The newspaper published a copy of a letter written by the 97-year-old royal to Emma Fairweather, who broke her wrist when the Kia she was in collided with the prince's Land Rover.
"I would like you to know how very sorry I am for my part in the accident... I can only imagine that I failed to see the car coming, and I am very contrite about the consequences," said the letter, signed by Philip in blue pen.
The crash, which left the prince's vehicle on its side, happened as he pulled out of a side road onto a busy main road near the royal country residence in Norfolk, eastern England.
Philip was uninjured in the January 17 accident, while the driver of the Kia sustained cuts to the knee.
Fairweather, a passenger in the Kia, had complained to the Sunday Mirror last weekend that she had not received an apology from the prince.
"I was somewhat shaken after the accident, but I was greatly relieved that none of you were seriously injured," said Philip in the letter dated January 21, according to this Sunday's report.

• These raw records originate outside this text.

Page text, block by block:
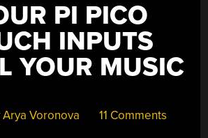
PI PICO
INPUTS
YOUR MUSIC
Arya Voronova 11 Comments
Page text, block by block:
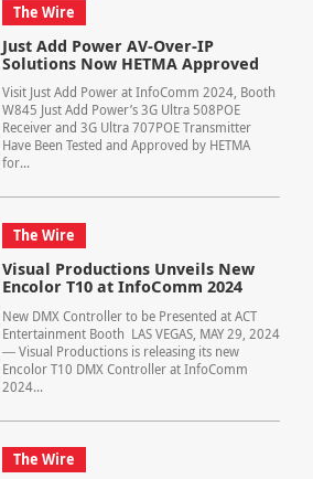
The Wire
Just Add Power AV-Over-IP
Solutions Now HETMA Approved
Visit Just Add Power at InfoComm 2024, Booth
W845 Just Add Power’s 3G Ultra 508POE
Receiver and 3G Ultra 707POE Transmitter
Have Been Tested and Approved by HETMA
for...
The Wire
Visual Productions Unveils New
Encolor T10 at InfoComm 2024
New DMX Controller to be Presented at ACT
Entertainment Booth LAS VEGAS, MAY 29, 2024
― Visual Productions is releasing its new
Encolor T10 DMX Controller at InfoComm
2024...
The Wire
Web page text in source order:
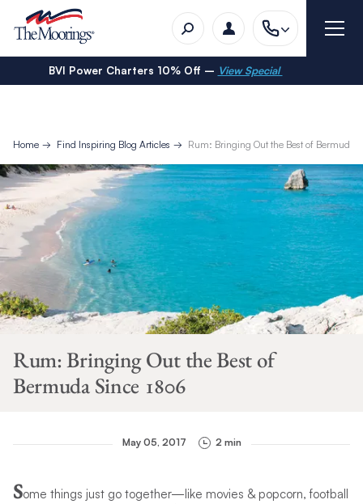
BVI Power Charters 10% Off – View Special
Home Find Inspiring Blog Articles Rum: Bringing Out the Best of Bermuda
Rum: Bringing Out the Best of
Bermuda Since 1806
May 05, 2017 2 min
Some things just go together—like movies & popcorn, football
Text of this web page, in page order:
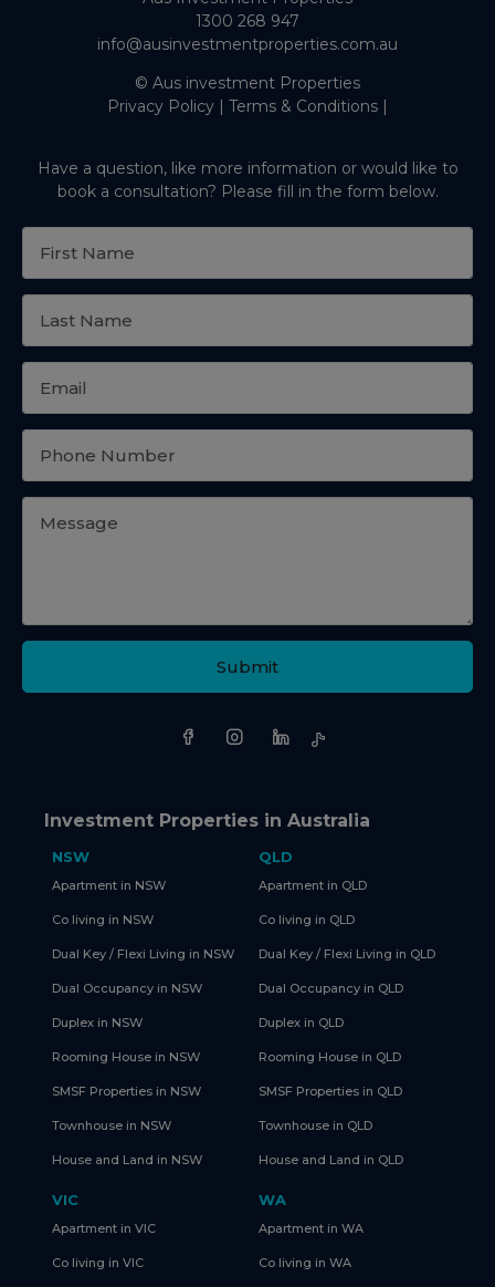
1300 268 947
info@ausinvestmentproperties.com.au
© Aus investment Properties
Privacy Policy | Terms & Conditions |
Have a question, like more information or would like to
book a consultation? Please fill in the form below.
Submit
Investment Properties in Australia
NSW
Apartment in NSW
Co living in NSW
Dual Key / Flexi Living in NSW
Dual Occupancy in NSW
Duplex in NSW
Rooming House in NSW
SMSF Properties in NSW
Townhouse in NSW
House and Land in NSW
QLD
Apartment in QLD
Co living in QLD
Dual Key / Flexi Living in QLD
Dual Occupancy in QLD
Duplex in QLD
Rooming House in QLD
SMSF Properties in QLD
Townhouse in QLD
House and Land in QLD
VIC
Apartment in VIC
Co living in VIC
WA
Apartment in WA
Co living in WA
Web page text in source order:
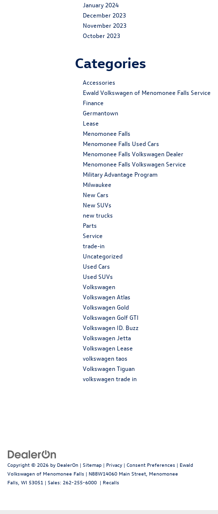
January 2024
December 2023
November 2023
October 2023
Categories
Accessories
Ewald Volkswagen of Menomonee Falls Service
Finance
Germantown
Lease
Menomonee Falls
Menomonee Falls Used Cars
Menomonee Falls Volkswagen Dealer
Menomonee Falls Volkswagen Service
Military Advantage Program
Milwaukee
New Cars
New SUVs
new trucks
Parts
Service
trade-in
Uncategorized
Used Cars
Used SUVs
Volkswagen
Volkswagen Atlas
Volkswagen Gold
Volkswagen Golf GTI
Volkswagen ID. Buzz
Volkswagen Jetta
Volkswagen Lease
volkswagen taos
Volkswagen Tiguan
volkswagen trade in
Copyright © 2026 by DealerOn | Sitemap | Privacy | Consent Preferences | Ewald
Volkswagen of Menomonee Falls | N88W14060 Main Street, Menomonee
Falls, WI 53051 | Sales: 262-255-6000 | Recalls

"I have since learned that you suffered a broken arm. I am deeply sorry about this injury."
Philip, known for his forthright manner and off-colour jokes, retired from public life in 2017 and underwent a hip replacement operation last April.
The accident stirred up what The Sun described as Britain's "age-old debate" about whether and when the elderly should give up driving.
Images published the weekend following the crash appeared to show the prince behind the wheel of a replacement Land Rover Freelander on his wife Queen Elizabeth II's private Sandringham estate.